START Task data

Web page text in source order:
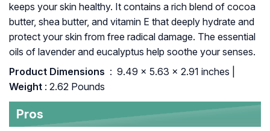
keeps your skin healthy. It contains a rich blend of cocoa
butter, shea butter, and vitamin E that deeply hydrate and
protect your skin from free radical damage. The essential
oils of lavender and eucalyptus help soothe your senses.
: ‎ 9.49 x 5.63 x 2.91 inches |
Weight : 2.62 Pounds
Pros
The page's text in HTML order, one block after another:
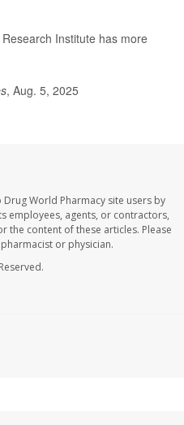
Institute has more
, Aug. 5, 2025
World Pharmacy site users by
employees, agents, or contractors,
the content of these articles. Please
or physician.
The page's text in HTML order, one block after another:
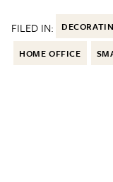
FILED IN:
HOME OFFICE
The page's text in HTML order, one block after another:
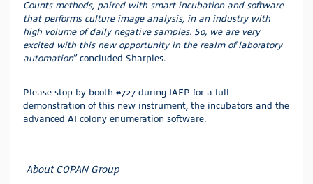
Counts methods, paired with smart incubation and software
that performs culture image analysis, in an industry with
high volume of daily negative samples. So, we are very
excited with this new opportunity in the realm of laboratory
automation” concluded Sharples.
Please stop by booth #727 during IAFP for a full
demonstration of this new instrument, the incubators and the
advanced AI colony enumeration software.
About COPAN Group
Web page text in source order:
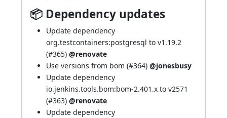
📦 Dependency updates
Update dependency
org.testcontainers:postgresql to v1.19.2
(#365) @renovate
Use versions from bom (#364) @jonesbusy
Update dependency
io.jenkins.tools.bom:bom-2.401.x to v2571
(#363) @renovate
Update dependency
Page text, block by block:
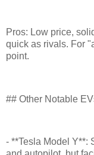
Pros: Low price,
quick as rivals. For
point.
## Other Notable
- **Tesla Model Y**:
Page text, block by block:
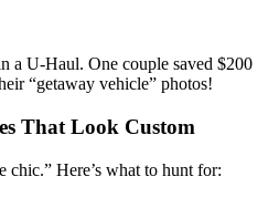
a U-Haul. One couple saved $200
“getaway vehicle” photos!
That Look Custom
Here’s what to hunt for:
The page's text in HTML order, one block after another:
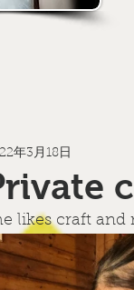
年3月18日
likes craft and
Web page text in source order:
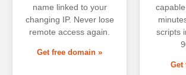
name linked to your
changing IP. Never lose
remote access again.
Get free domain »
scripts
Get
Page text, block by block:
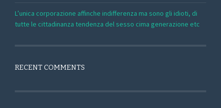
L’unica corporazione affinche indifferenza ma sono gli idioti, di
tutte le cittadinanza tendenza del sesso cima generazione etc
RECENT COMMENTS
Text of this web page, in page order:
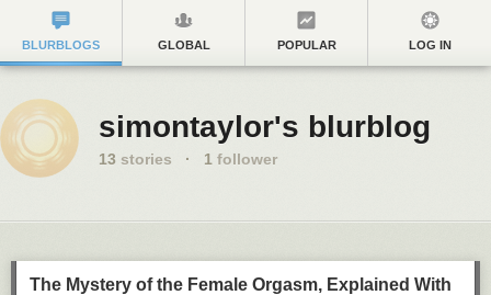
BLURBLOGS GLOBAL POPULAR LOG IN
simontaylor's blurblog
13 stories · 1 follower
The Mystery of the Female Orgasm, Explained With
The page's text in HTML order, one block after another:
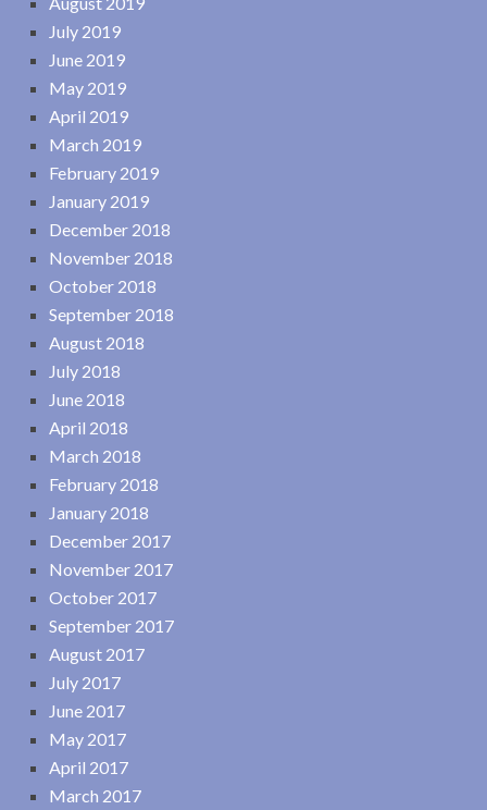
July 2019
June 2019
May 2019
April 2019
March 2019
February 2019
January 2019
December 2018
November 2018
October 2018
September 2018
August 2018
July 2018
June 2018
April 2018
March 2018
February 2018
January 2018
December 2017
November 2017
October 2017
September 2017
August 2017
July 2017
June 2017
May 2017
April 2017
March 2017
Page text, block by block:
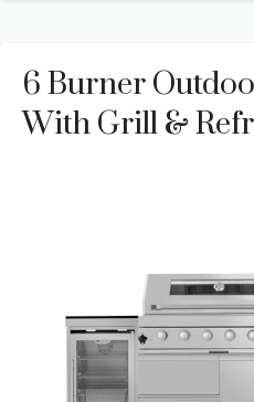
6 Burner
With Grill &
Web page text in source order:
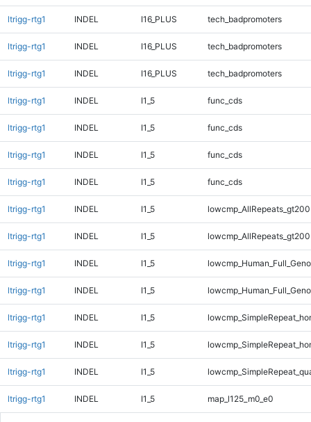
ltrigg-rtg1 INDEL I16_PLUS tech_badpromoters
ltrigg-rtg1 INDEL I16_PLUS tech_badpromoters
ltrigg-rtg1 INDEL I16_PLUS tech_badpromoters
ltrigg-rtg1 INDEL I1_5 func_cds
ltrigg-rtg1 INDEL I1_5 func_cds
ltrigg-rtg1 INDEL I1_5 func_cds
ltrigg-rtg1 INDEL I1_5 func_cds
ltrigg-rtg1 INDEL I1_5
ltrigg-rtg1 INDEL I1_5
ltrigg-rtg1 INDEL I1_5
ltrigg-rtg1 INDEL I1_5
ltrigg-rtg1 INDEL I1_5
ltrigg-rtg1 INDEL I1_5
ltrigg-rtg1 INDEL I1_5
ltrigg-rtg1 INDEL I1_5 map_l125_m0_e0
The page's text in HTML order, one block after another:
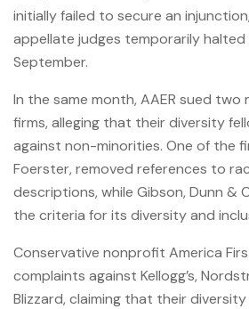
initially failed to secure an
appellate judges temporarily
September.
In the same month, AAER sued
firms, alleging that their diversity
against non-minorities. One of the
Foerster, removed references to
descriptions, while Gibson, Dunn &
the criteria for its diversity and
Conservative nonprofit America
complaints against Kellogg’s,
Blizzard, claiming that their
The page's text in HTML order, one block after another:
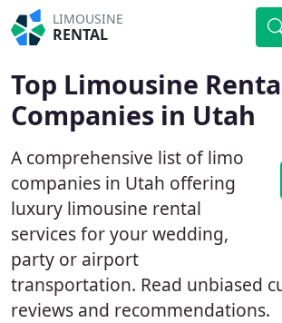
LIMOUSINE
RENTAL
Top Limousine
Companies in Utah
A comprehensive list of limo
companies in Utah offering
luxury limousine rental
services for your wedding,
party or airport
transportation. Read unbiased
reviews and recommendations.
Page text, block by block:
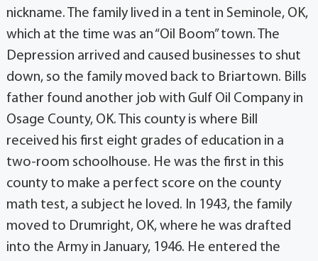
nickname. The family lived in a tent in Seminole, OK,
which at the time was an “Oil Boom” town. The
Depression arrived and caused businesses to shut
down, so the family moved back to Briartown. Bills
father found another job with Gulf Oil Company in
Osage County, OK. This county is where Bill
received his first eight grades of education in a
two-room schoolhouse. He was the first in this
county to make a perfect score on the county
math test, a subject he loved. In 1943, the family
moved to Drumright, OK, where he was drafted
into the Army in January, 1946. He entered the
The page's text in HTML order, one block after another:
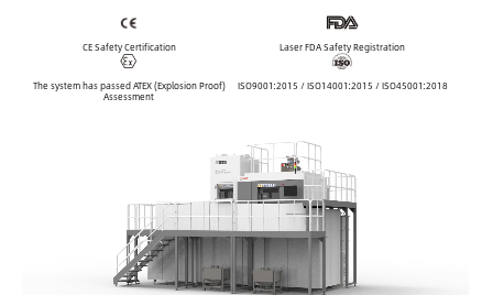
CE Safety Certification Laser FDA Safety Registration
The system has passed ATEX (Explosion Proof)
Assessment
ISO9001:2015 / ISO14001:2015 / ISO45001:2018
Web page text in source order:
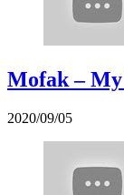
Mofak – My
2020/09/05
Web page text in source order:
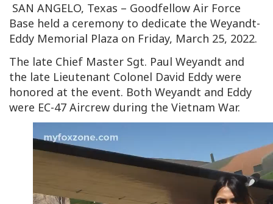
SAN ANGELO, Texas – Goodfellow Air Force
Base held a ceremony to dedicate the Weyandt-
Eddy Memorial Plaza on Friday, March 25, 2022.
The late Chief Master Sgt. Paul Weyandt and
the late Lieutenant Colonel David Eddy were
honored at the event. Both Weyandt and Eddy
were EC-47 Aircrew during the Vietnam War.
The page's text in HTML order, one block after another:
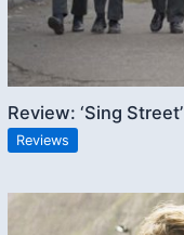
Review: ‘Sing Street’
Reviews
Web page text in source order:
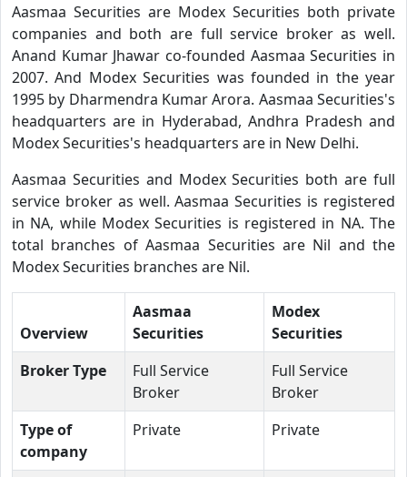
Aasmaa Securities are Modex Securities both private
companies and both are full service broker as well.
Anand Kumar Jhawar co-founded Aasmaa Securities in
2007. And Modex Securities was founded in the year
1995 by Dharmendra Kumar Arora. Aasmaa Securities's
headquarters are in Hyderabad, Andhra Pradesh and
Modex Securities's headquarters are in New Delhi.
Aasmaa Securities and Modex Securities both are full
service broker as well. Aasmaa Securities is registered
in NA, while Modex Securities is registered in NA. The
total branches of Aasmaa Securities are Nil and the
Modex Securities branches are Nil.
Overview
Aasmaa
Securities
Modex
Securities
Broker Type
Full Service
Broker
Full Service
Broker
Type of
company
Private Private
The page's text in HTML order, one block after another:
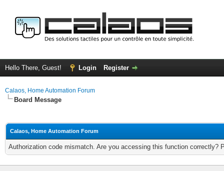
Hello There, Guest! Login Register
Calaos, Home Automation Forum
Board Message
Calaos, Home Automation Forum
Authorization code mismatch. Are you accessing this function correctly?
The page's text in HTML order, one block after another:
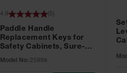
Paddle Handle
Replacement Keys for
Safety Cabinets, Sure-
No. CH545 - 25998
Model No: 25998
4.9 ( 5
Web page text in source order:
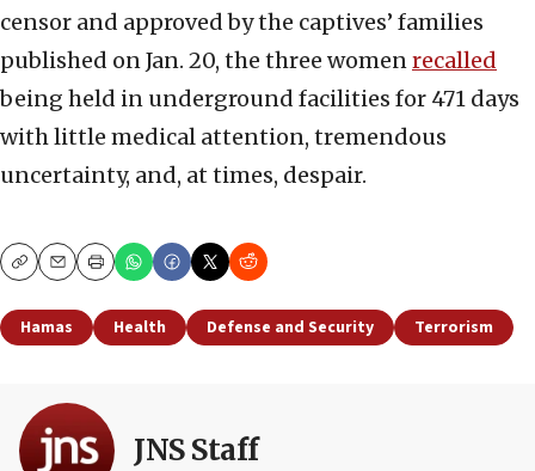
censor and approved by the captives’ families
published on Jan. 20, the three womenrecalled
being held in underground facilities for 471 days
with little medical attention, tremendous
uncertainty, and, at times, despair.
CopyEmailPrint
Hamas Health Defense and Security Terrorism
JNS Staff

END Task data

### Instructions for the task
A faithful, word-for-word copy of the data is needed; the pictures should not appear in it.

### Solution below
Web page text in source order:
keeps your skin healthy. It contains a rich blend of cocoa
butter, shea butter, and vitamin E that deeply hydrate and
protect your skin from free radical damage. The essential
oils of lavender and eucalyptus help soothe your senses.
: ‎ 9.49 x 5.63 x 2.91 inches |
Weight : 2.62 Pounds
Pros
The page's text in HTML order, one block after another:
Institute has more
, Aug. 5, 2025
World Pharmacy site users by
employees, agents, or contractors,
the content of these articles. Please
or physician.
The page's text in HTML order, one block after another:
FILED IN:
HOME OFFICE
The page's text in HTML order, one block after another:
Counts methods, paired with smart incubation and software
that performs culture image analysis, in an industry with
high volume of daily negative samples. So, we are very
excited with this new opportunity in the realm of laboratory
automation” concluded Sharples.
Please stop by booth #727 during IAFP for a full
demonstration of this new instrument, the incubators and the
advanced AI colony enumeration software.
About COPAN Group
Web page text in source order:
📦 Dependency updates
Update dependency
org.testcontainers:postgresql to v1.19.2
(#365) @renovate
Use versions from bom (#364) @jonesbusy
Update dependency
io.jenkins.tools.bom:bom-2.401.x to v2571
(#363) @renovate
Update dependency
Page text, block by block:
Pros: Low price,
quick as rivals. For
point.
## Other Notable
- **Tesla Model Y**:
Page text, block by block:
a U-Haul. One couple saved $200
“getaway vehicle” photos!
That Look Custom
Here’s what to hunt for:
The page's text in HTML order, one block after another:
年3月18日
likes craft and
Web page text in source order:
name linked to your
changing IP. Never lose
remote access again.
Get free domain »
scripts
Get
Page text, block by block:
L’unica corporazione affinche indifferenza ma sono gli idioti, di
tutte le cittadinanza tendenza del sesso cima generazione etc
RECENT COMMENTS
Text of this web page, in page order:
BLURBLOGS GLOBAL POPULAR LOG IN
simontaylor's blurblog
13 stories · 1 follower
The Mystery of the Female Orgasm, Explained With
The page's text in HTML order, one block after another:
July 2019
June 2019
May 2019
April 2019
March 2019
February 2019
January 2019
December 2018
November 2018
October 2018
September 2018
August 2018
July 2018
June 2018
April 2018
March 2018
February 2018
January 2018
December 2017
November 2017
October 2017
September 2017
August 2017
July 2017
June 2017
May 2017
April 2017
March 2017
Page text, block by block:
6 Burner
With Grill &
Web page text in source order:
ltrigg-rtg1 INDEL I16_PLUS tech_badpromoters
ltrigg-rtg1 INDEL I16_PLUS tech_badpromoters
ltrigg-rtg1 INDEL I16_PLUS tech_badpromoters
ltrigg-rtg1 INDEL I1_5 func_cds
ltrigg-rtg1 INDEL I1_5 func_cds
ltrigg-rtg1 INDEL I1_5 func_cds
ltrigg-rtg1 INDEL I1_5 func_cds
ltrigg-rtg1 INDEL I1_5
ltrigg-rtg1 INDEL I1_5
ltrigg-rtg1 INDEL I1_5
ltrigg-rtg1 INDEL I1_5
ltrigg-rtg1 INDEL I1_5
ltrigg-rtg1 INDEL I1_5
ltrigg-rtg1 INDEL I1_5
ltrigg-rtg1 INDEL I1_5 map_l125_m0_e0
The page's text in HTML order, one block after another:
initially failed to secure an
appellate judges temporarily
September.
In the same month, AAER sued
firms, alleging that their diversity
against non-minorities. One of the
Foerster, removed references to
descriptions, while Gibson, Dunn &
the criteria for its diversity and
Conservative nonprofit America
complaints against Kellogg’s,
Blizzard, claiming that their
The page's text in HTML order, one block after another:
LIMOUSINE
RENTAL
Top Limousine
Companies in Utah
A comprehensive list of limo
companies in Utah offering
luxury limousine rental
services for your wedding,
party or airport
transportation. Read unbiased
reviews and recommendations.
Page text, block by block:
nickname. The family lived in a tent in Seminole, OK,
which at the time was an “Oil Boom” town. The
Depression arrived and caused businesses to shut
down, so the family moved back to Briartown. Bills
father found another job with Gulf Oil Company in
Osage County, OK. This county is where Bill
received his first eight grades of education in a
two-room schoolhouse. He was the first in this
county to make a perfect score on the county
math test, a subject he loved. In 1943, the family
moved to Drumright, OK, where he was drafted
into the Army in January, 1946. He entered the
The page's text in HTML order, one block after another:
CE Safety Certification Laser FDA Safety Registration
The system has passed ATEX (Explosion Proof)
Assessment
ISO9001:2015 / ISO14001:2015 / ISO45001:2018
Web page text in source order:
Mofak – My
2020/09/05
Web page text in source order:
SAN ANGELO, Texas – Goodfellow Air Force
Base held a ceremony to dedicate the Weyandt-
Eddy Memorial Plaza on Friday, March 25, 2022.
The late Chief Master Sgt. Paul Weyandt and
the late Lieutenant Colonel David Eddy were
honored at the event. Both Weyandt and Eddy
were EC-47 Aircrew during the Vietnam War.
The page's text in HTML order, one block after another:
Review: ‘Sing Street’
Reviews
Web page text in source order:
Aasmaa Securities are Modex Securities both private
companies and both are full service broker as well.
Anand Kumar Jhawar co-founded Aasmaa Securities in
2007. And Modex Securities was founded in the year
1995 by Dharmendra Kumar Arora. Aasmaa Securities's
headquarters are in Hyderabad, Andhra Pradesh and
Modex Securities's headquarters are in New Delhi.
Aasmaa Securities and Modex Securities both are full
service broker as well. Aasmaa Securities is registered
in NA, while Modex Securities is registered in NA. The
total branches of Aasmaa Securities are Nil and the
Modex Securities branches are Nil.
Overview
Aasmaa
Securities
Modex
Securities
Broker Type
Full Service
Broker
Full Service
Broker
Type of
company
Private Private
The page's text in HTML order, one block after another:
Hello There, Guest! Login Register
Calaos, Home Automation Forum
Board Message
Calaos, Home Automation Forum
Authorization code mismatch. Are you accessing this function correctly?
The page's text in HTML order, one block after another:
Paddle Handle
Replacement Keys for
Safety Cabinets, Sure-
No. CH545 - 25998
Model No: 25998
4.9 ( 5
Web page text in source order:
censor and approved by the captives’ families
published on Jan. 20, the three womenrecalled
being held in underground facilities for 471 days
with little medical attention, tremendous
uncertainty, and, at times, despair.
CopyEmailPrint
Hamas Health Defense and Security Terrorism
JNS Staff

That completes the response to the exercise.